(MATERIALS PROVIDED begins)

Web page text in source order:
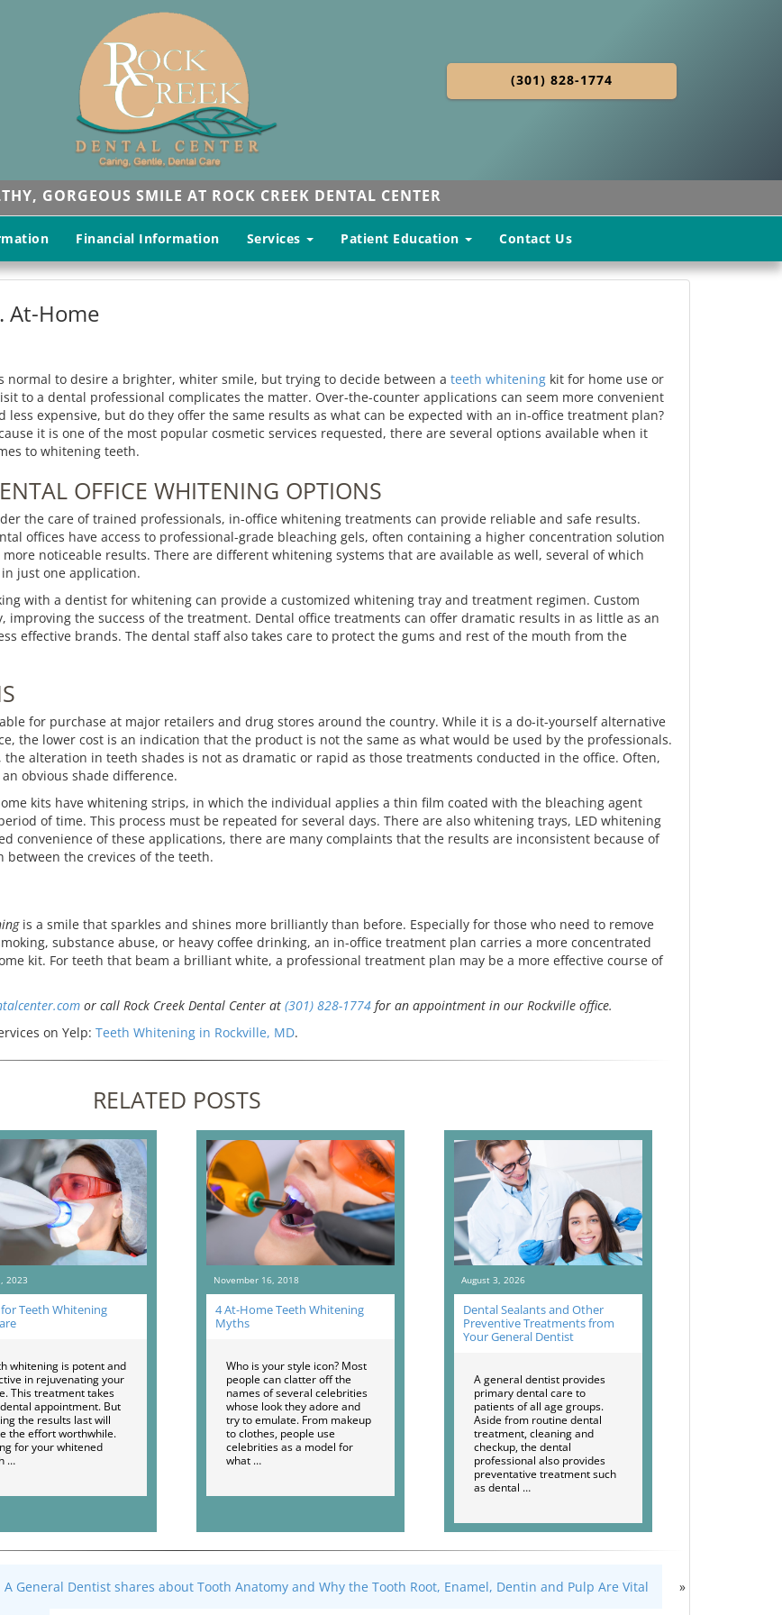
(301) 828-1774
GORGEOUS SMILE AT ROCK CREEK DENTAL CENTER
Financial Information Services Patient Education Contact Us
At-Home
normal to desire a brighter, whiter smile, but trying to decide between a teeth whitening kit for home use or
to a dental professional complicates the matter. Over-the-counter applications can seem more convenient
less expensive, but do they offer the same results as what can be expected with an in-office treatment plan?
it is one of the most popular cosmetic services requested, there are several options available when it
to whitening teeth.
OFFICE WHITENING OPTIONS
the care of trained professionals, in-office whitening treatments can provide reliable and safe results.
offices have access to professional-grade bleaching gels, often containing a higher concentration solution
noticeable results. There are different whitening systems that are available as well, several of which
just one application.
with a dentist for whitening can provide a customized whitening tray and treatment regimen. Custom
the success of the treatment. Dental office treatments can offer dramatic results in as little as an
effective brands. The dental staff also takes care to protect the gums and rest of the mouth from the
for purchase at major retailers and drug stores around the country. While it is a do-it-yourself alternative
the lower cost is an indication that the product is not the same as what would be used by the professionals.
alteration in teeth shades is not as dramatic or rapid as those treatments conducted in the office. Often,
obvious shade difference.
kits have whitening strips, in which the individual applies a thin film coated with the bleaching agent
of time. This process must be repeated for several days. There are also whitening trays, LED whitening
convenience of these applications, there are many complaints that the results are inconsistent because of
the crevices of the teeth.
is a smile that sparkles and shines more brilliantly than before. Especially for those who need to remove
substance abuse, or heavy coffee drinking, an in-office treatment plan carries a more concentrated
kit. For teeth that beam a brilliant white, a professional treatment plan may be a more effective course of
or call Rock Creek Dental Center at (301) 828-1774 for an appointment in our Rockville office.
on Yelp: Teeth Whitening in Rockville, MD.
RELATED POSTS
2023
for Teeth Whitening
whitening is potent and
in rejuvenating your
This treatment takes
appointment. But
the results last will
the effort worthwhile.
for your whitened
…
November 16, 2018
4 At-Home Teeth Whitening
Myths
Who is your style icon? Most
people can clatter off the
names of several celebrities
whose look they adore and
try to emulate. From makeup
to clothes, people use
celebrities as a model for
what …
August 3, 2026
Dental Sealants and Other
Preventive Treatments from
Your General Dentist
A general dentist provides
primary dental care to
patients of all age groups.
Aside from routine dental
treatment, cleaning and
checkup, the dental
professional also provides
preventative treatment such
as dental …
A General Dentist shares about Tooth Anatomy and Why the Tooth Root, Enamel, Dentin and Pulp Are Vital »

(MATERIALS PROVIDED ends)

**TASK GOAL**
The response must contain exactly the lines from the one with "Your General Dentist" to the end of the entries above, both included, and nothing more.

**TASK ANSWER**
Your General Dentist
A general dentist provides
primary dental care to
patients of all age groups.
Aside from routine dental
treatment, cleaning and
checkup, the dental
professional also provides
preventative treatment such
as dental …
A General Dentist shares about Tooth Anatomy and Why the Tooth Root, Enamel, Dentin and Pulp Are Vital »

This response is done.